INFORMATION PROVIDED =
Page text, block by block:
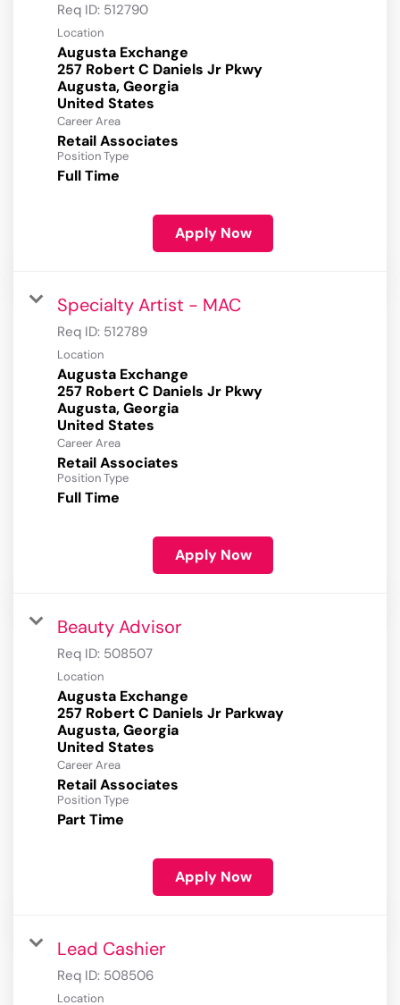
Req ID: 512790
Location
Augusta Exchange
257 Robert C Daniels Jr Pkwy
Augusta, Georgia
Career Area
Retail Associates
Position Type
Full Time
Apply Now
Specialty Artist - MAC
Req ID: 512789
Location
Augusta Exchange
257 Robert C Daniels Jr Pkwy
Augusta, Georgia
Career Area
Retail Associates
Position Type
Full Time
Apply Now
Beauty Advisor
Req ID: 508507
Location
Augusta Exchange
257 Robert C Daniels Jr Parkway
Augusta, Georgia
Career Area
Retail Associates
Position Type
Part Time
Apply Now
Lead Cashier
Req ID: 508506
Location
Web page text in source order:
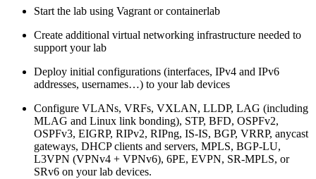
Start the lab using Vagrant or containerlab
Create additional virtual networking infrastructure needed to
support your lab
Deploy initial configurations (interfaces, IPv4 and IPv6
addresses, usernames…) to your lab devices
Configure VLANs, VRFs, VXLAN, LLDP, LAG (including
MLAG and Linux link bonding), STP, BFD, OSPFv2,
OSPFv3, EIGRP, RIPv2, RIPng, IS-IS, BGP, VRRP, anycast
gateways, DHCP clients and servers, MPLS, BGP-LU,
L3VPN (VPNv4 + VPNv6), 6PE, EVPN, SR-MPLS, or
SRv6 on your lab devices.
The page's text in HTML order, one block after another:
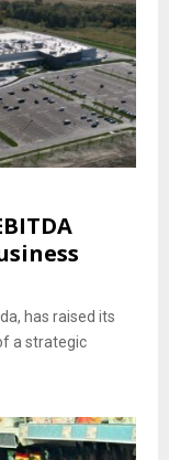
has raised its
a strategic
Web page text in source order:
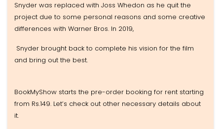
Snyder was replaced with Joss Whedon as he quit the
project due to some personal reasons and some creative
differences with Warner Bros. In 2019,
Snyder brought back to complete his vision for the film
and bring out the best.
BookMyShow starts the pre-order booking for rent starting
from Rs.149. Let’s check out other necessary details about
it.
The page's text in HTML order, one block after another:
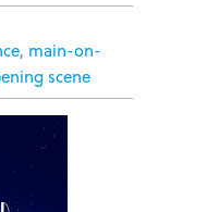
, main-on-
scene
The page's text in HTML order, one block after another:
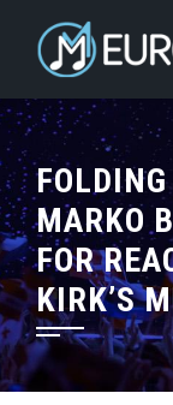
MARKO
FOR
KIRK’S
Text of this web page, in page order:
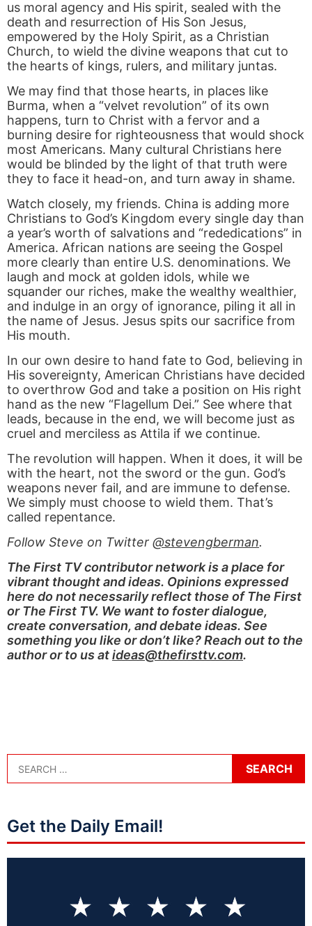
us moral agency and His spirit, sealed with the
death and resurrection of His Son Jesus,
empowered by the Holy Spirit, as a Christian
Church, to wield the divine weapons that cut to
the hearts of kings, rulers, and military juntas.
We may find that those hearts, in places like
Burma, when a “velvet revolution” of its own
happens, turn to Christ with a fervor and a
burning desire for righteousness that would shock
most Americans. Many cultural Christians here
would be blinded by the light of that truth were
they to face it head-on, and turn away in shame.
Watch closely, my friends. China is adding more
Christians to God’s Kingdom every single day than
a year’s worth of salvations and “rededications” in
America. African nations are seeing the Gospel
more clearly than entire U.S. denominations. We
laugh and mock at golden idols, while we
squander our riches, make the wealthy wealthier,
and indulge in an orgy of ignorance, piling it all in
the name of Jesus. Jesus spits our sacrifice from
His mouth.
In our own desire to hand fate to God, believing in
His sovereignty, American Christians have decided
to overthrow God and take a position on His right
hand as the new “Flagellum Dei.” See where that
leads, because in the end, we will become just as
cruel and merciless as Attila if we continue.
The revolution will happen. When it does, it will be
with the heart, not the sword or the gun. God’s
weapons never fail, and are immune to defense.
We simply must choose to wield them. That’s
called repentance.
Follow Steve on Twitter @stevengberman.
The First TV contributor network is a place for
vibrant thought and ideas. Opinions expressed
here do not necessarily reflect those of The First
or The First TV. We want to foster dialogue,
create conversation, and debate ideas. See
something you like or don’t like? Reach out to the
author or to us atideas@thefirsttv.com.
Get the Daily Email!
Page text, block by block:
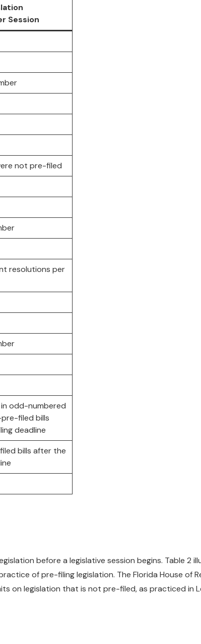
Session
not pre-filed
resolutions per
odd-numbered
filed bills
deadline
bills after the
before a legislative session begins. Table 2
of pre-filing legislation. The Florida House of
on legislation that is not pre-filed, as practiced in
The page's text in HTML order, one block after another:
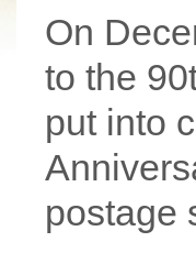
On
to the
put into
postage
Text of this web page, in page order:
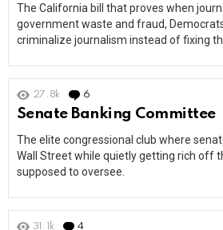
The California bill that proves when
government waste and fraud,
criminalize journalism instead of fixing
27.8k 6
Senate Banking Committee
The elite congressional club where
Wall Street while quietly getting rich off
supposed to oversee.
31.1k 4
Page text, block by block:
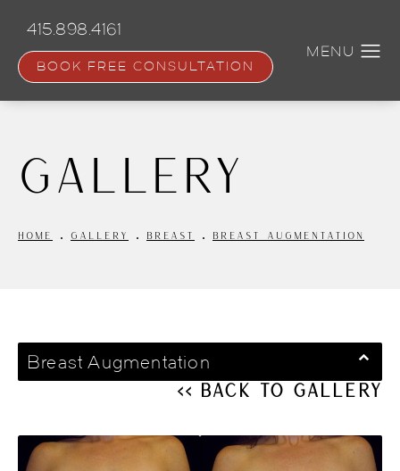
content
415.898.4161
BOOK FREE CONSULTATION
Gallery
HOME GALLERY BREAST BREAST AUGMENTATION
Breast Augmentation
<< Back to Gallery
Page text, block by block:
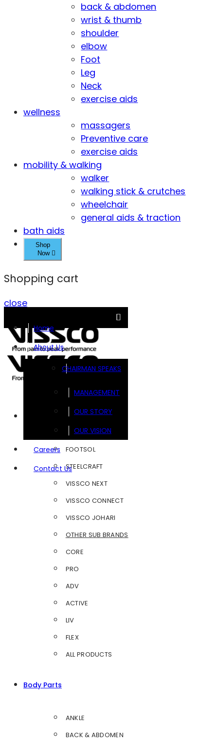
back & abdomen
wrist & thumb
shoulder
elbow
Foot
Leg
Neck
exercise aids
wellness
massagers
Preventive care
exercise aids
mobility & walking
walker
walking stick & crutches
wheelchair
general aids & traction
bath aids
Shop
Now
Shopping cart
close
Home
About Us
CHAIRMAN SPEAKS
MANAGEMENT
OUR STORY
OUR VISION
Careers
Contact Us
FOOTSOL
STEELCRAFT
VISSCO NEXT
VISSCO CONNECT
VISSCO JOHARI
OTHER SUB BRANDS
CORE
PRO
ADV
ACTIVE
LIV
FLEX
ALL PRODUCTS
Body Parts
ANKLE
BACK & ABDOMEN
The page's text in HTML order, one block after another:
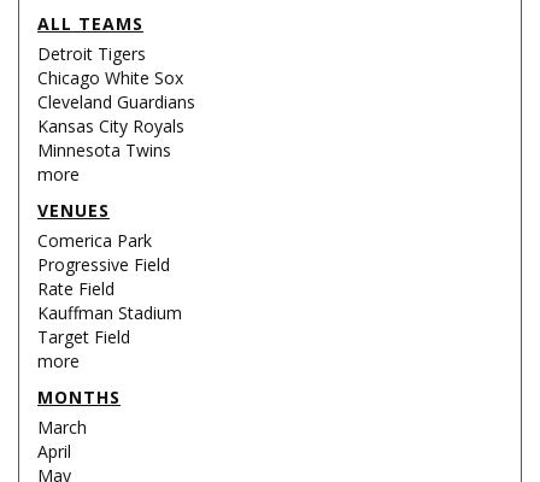
ALL TEAMS
Detroit Tigers
Chicago White Sox
Cleveland Guardians
Kansas City Royals
Minnesota Twins
more
VENUES
Comerica Park
Progressive Field
Rate Field
Kauffman Stadium
Target Field
more
MONTHS
March
April
May
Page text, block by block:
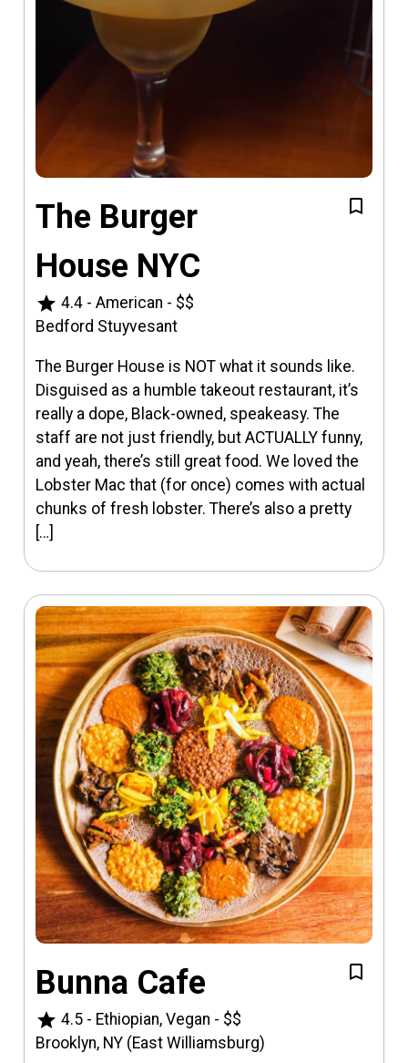
The Burger
House NYC
star 4.4 - American - $$
Bedford Stuyvesant
The Burger House is NOT what it sounds like.
Disguised as a humble takeout restaurant, it’s
really a dope, Black-owned, speakeasy. The
staff are not just friendly, but ACTUALLY funny,
and yeah, there’s still great food. We loved the
Lobster Mac that (for once) comes with actual
chunks of fresh lobster. There’s also a pretty
[…]
Bunna Cafe
star 4.5 - Ethiopian, Vegan - $$
Brooklyn, NY (East Williamsburg)
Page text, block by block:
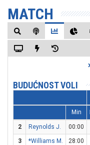
MATCH
BUDUĆNOST VOLI
Min
2 Reynolds J.
00:00
3
*Williams M. 28:00
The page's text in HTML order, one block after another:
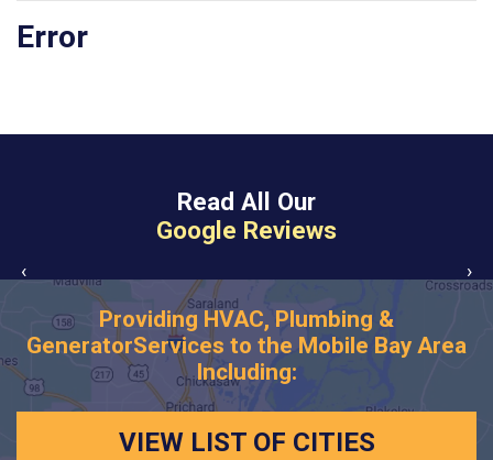
Error
Read All Our
Google Reviews
‹ ›
Providing HVAC, Plumbing &
GeneratorServices to the Mobile Bay Area
Including:
VIEW LIST OF CITIES
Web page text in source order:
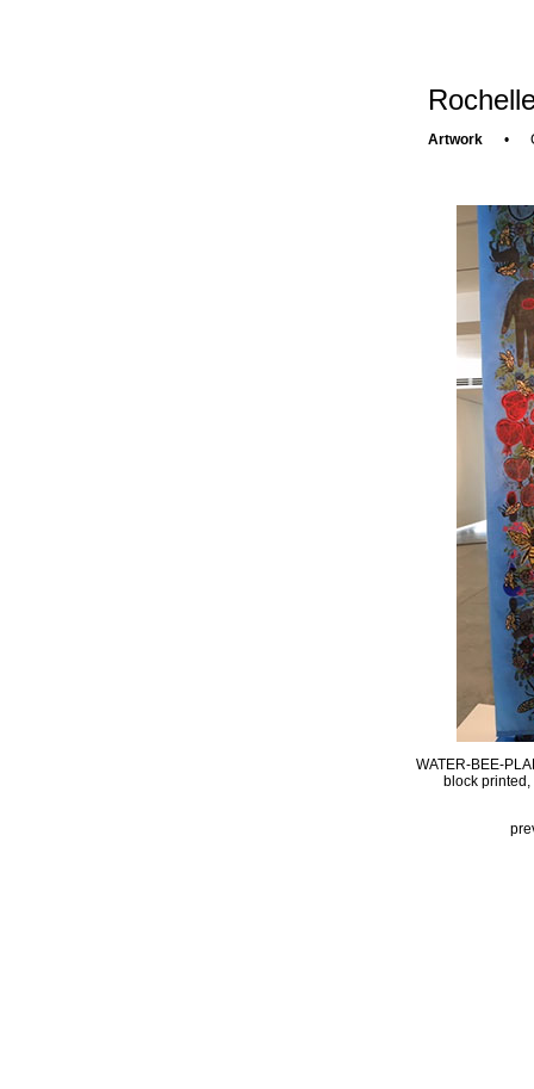
Artwork •
WATER-BEE-
block
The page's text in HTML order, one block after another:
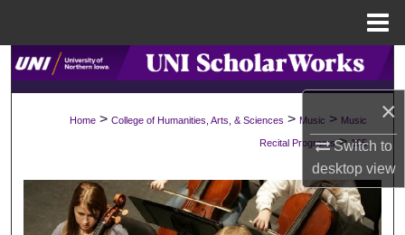
×
Switch to
desktopview
Search
About
Home > College of Humanities, Arts, & Sciences > Music > Music
Recital Programs > 195
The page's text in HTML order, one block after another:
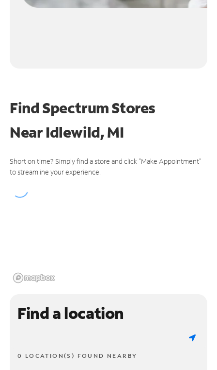
Find Spectrum Stores
NearIdlewild, MI
Short on time? Simply find a store and click "Make Appointment"
to streamline your experience.
Find a location
0 LOCATION(S) FOUND NEARBY
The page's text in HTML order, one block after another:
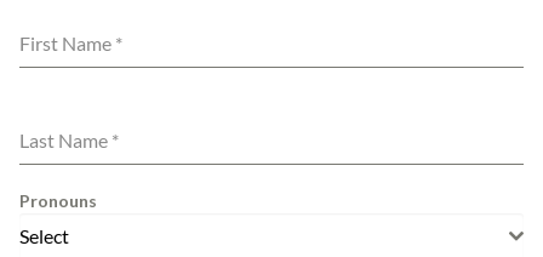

INSTRUCTIONS FOR THE TASK = Using the records above, work out how many lines hold the string "would"; answer with that number alone.

ANSWER FOR THE TASK = 2